= Ceratodontes =

Teeth-like structures

Ceratodontes or cornudentes are structures consisting of keratin, located in the mouth cavity, which functionally serve as teeth. They develop, unlike osseous teeth, through cornification of the epithelium of the oral mucosa.

== Forms ==
Ceratodontes occur in three forms: conical, plate-shaped and rhamphotheca.

Conical ceratodontes which occur in Cyclostomata, who lack real teeth or any other form of calcium-based skeleton growth. They are distributed numerously throughout their mouths (which serve to suction) in different sizes and arrangements. Each tooth forms a pointed and hard conical papilla whose base is occupied by vascular pulpa and sits on the oral mucosa. Their innermost layer consists of conical cells, which at their most young inner-end cut off an enamel-like cuticula.

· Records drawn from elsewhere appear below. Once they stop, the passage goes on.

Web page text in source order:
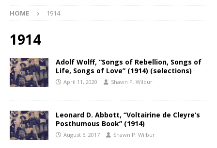
HOME 1914
1914
Adolf Wolff, “Songs of Rebellion, Songs of
Life, Songs of Love” (1914) (selections)
April 11, 2020 Shawn P. Wilbur
Leonard D. Abbott, “Voltairine de Cleyre’s
Posthumous Book” (1914)
August 5, 2017 Shawn P. Wilbur
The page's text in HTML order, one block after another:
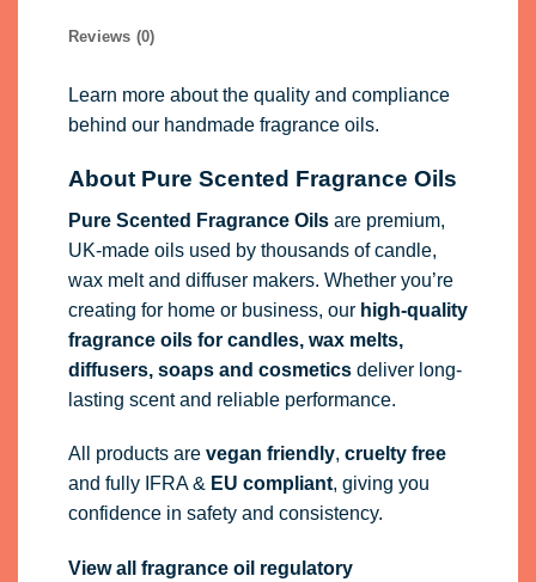
Reviews (0)
Learn more about the quality and compliance
behind our handmade fragrance oils.
About Pure Scented Fragrance Oils
Pure Scented Fragrance Oilsare premium,
UK-made oils used by thousands of candle,
wax melt and diffuser makers. Whether you’re
creating for home or business, our high-quality
fragrance oilsfor candles, wax melts,
diffusers, soaps and cosmeticsdeliver long-
lasting scent and reliable performance.
All products are vegan friendly, cruelty free
and fully IFRA& EU compliant, giving you
confidence in safety and consistency.
View all fragrance oil regulatory
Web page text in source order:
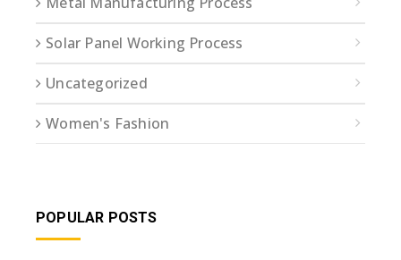
Solar Panel Working Process
Uncategorized
Women's Fashion
POPULAR POSTS
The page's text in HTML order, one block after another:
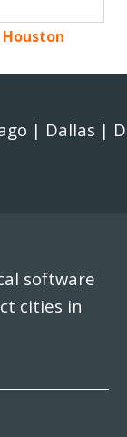
| Dallas |
software
cities in
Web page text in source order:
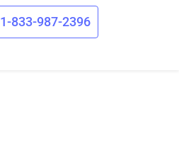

Plate-shaped ceratodontes occur among some mammals, who lost their osseous teeth through the process of evolution, but whose developmental leftovers can still be observed in their jaws during their embryonic state. Platypodes – who lose their osseous teeth upon leaving the breeding burrow – have two such plates located on the chewing surface of each half of their jaw; meaning they possess four such plates in total. The now extinct steller's sea cow had just one such plate on each half of its jaw, which it used for chewing. Baleen whales develop a pair of large, transverse, triangular keratinous plates at their maxilla and palate, which developed out of the cornified epithelium of the palatine raphe. They are referred to as baleen plates in general and scientific usage.

Rhamphotheca of the jaw edge or keratinised beaks, develop as hard and cutting keratin coatings over the osseous jaw edges. They too represent a secondary cornification of the exodermal oral epithelium. They are present among some reptiles for example anomodonts, turtles and in birds. The older ancestors of these groups all possessed osseous teeth.